Wildlife & Biodiversity

Insects today damage plants more despite dwindling numbers: Study

Human influence may have a role to play, say scientists

 
By Rohini Krishnamurthy
Published: Tuesday 11 October 2022

Human activities are likely making modern insects more voracious than their ancient counterparts, according to a new study.

Researchers arrived at this by comparing insect damage on modern plants (post 1995) with fossilised leaves from the Late Cretaceous period (nearly 67 million years ago) through the Pleistocene (2.06 million years ago).

“The difference in total damage frequency in modern plants is more than double of the fossil record,” Lauren Azevedo-Schmidt, a postdoctoral research associate at the University of Maine, told Down To Earth.

The increase in damage was more likely caused by all groups of herbivorous insects and not just one group, the study published in the Proceedings of the National Academy of Sciences showed.

Azevedo-Schmidt and her colleagues studied leaf damage by examining patterns left behind by insects on leaves after they were eaten.

The patterns vary as different insect groups have specific mouthparts. For example, Azevedo-Schmidt said that an insect with a powerful mandible or jaw, like a grasshopper, can eat leaf tissue and veins.

An aphid, on the other hand, makes only a tiny hole with its needle-like mouth, she explained. 

“These patterns vary in size and shape and are preserved on fossils and modern leaf tissues,” the expert said.

The researchers observed a sharp increase in damage frequencies in modern leaves.
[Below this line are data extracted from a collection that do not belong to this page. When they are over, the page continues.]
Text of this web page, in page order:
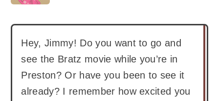
Hey, Jimmy! Do you want to go and
see the Bratz movie while you’re in
Preston? Or have you been to see it
already? I remember how excited you
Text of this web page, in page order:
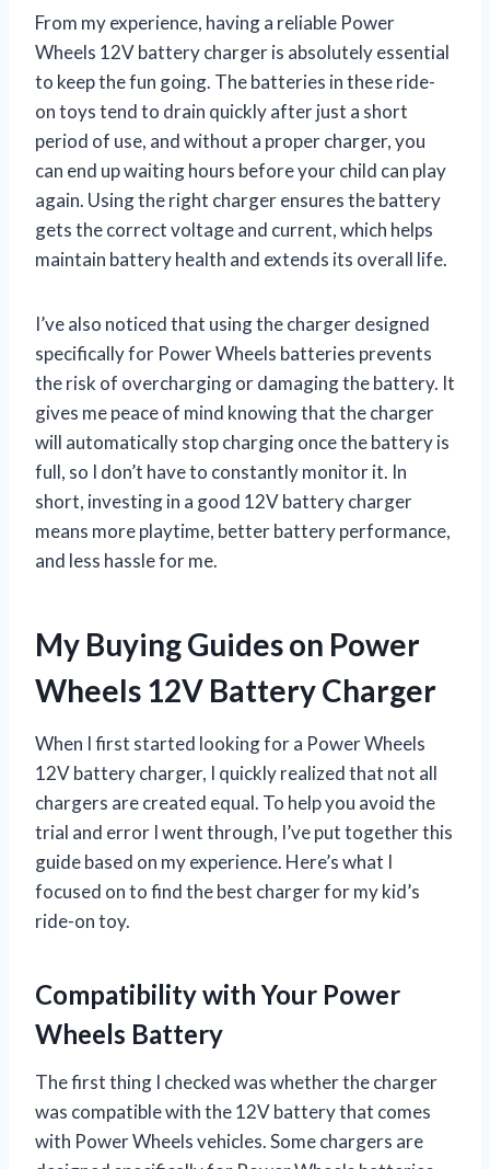
From my experience, having a reliable Power
Wheels 12V battery charger is absolutely essential
to keep the fun going. The batteries in these ride-
on toys tend to drain quickly after just a short
period of use, and without a proper charger, you
can end up waiting hours before your child can play
again. Using the right charger ensures the battery
gets the correct voltage and current, which helps
maintain battery health and extends its overall life.
I’ve also noticed that using the charger designed
specifically for Power Wheels batteries prevents
the risk of overcharging or damaging the battery. It
gives me peace of mind knowing that the charger
will automatically stop charging once the battery is
full, so I don’t have to constantly monitor it. In
short, investing in a good 12V battery charger
means more playtime, better battery performance,
and less hassle for me.
My Buying Guides on Power
Wheels 12V Battery Charger
When I first started looking for a Power Wheels
12V battery charger, I quickly realized that not all
chargers are created equal. To help you avoid the
trial and error I went through, I’ve put together this
guide based on my experience. Here’s what I
focused on to find the best charger for my kid’s
ride-on toy.
Compatibility with Your Power
Wheels Battery
The first thing I checked was whether the charger
was compatible with the 12V battery that comes
with Power Wheels vehicles. Some chargers are

Among the fossil leaves, the youngest dates back to 2.06 million years ago. This predates early human migration from Africa roughly 1.75 million years ago.
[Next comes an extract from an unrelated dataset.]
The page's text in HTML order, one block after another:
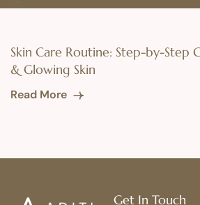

As data on the more recent Pleistocene (1.8 million-10,000 years ago) and Holocene (11,650 years before the present) were not part of the study, the researchers could not map out exactly when levels of damage to leaves increased.

Based on data on modern leaves, the researchers speculate that humans may have influenced the insects’ ability to cause damage within modern forests.

“The most human impact occurred after the Industrial Revolution,” the researchers wrote in the study.

Further, preserved plant samples from the early 2000s were 23 per cent more likely to have insect damage than specimens collected in the early 1900s, the paper noted.

This pattern can be linked to climate warming, the researchers speculated.

But, they added, other factors such as urbanisation and the introduction of invasive species could have also played a part. 

This increase in insect-driven plant damage is occurring despite reports of insect decline, the study pointed out.

A 2019 analysis showed that 40 per cent of insect species were faced with extinction threats. 

Habitat loss, pesticides, agrochemical pollutants, climate change and invasive species were cited as possible reasons for the decline.

Azevedo-Schmidt is unsure of how climate change drives both declines in insect abundance and an increase in insect appetite.

She pointed towards two theories that could explain this dichotomy. 

“Insect damage comes down to food consumption and insects needing to eat enough to get the nutrients they need,” Azevedo-Schmidt explained.

The warming climate and increasing carbon dioxide levels reduce the levels of an essential nutrient  — nitrogen.

“Because of this, insects need to eat more leaf material to get the same amount of nitrogen that they would have received in a cooler world,” she explained.

Alternatively, climate change could create conditions ripe for a specific group of insects to thrive. 

“These same insects could be making more of the same type of feeding damage,” she said. Future studies, she added, can provide concrete answers.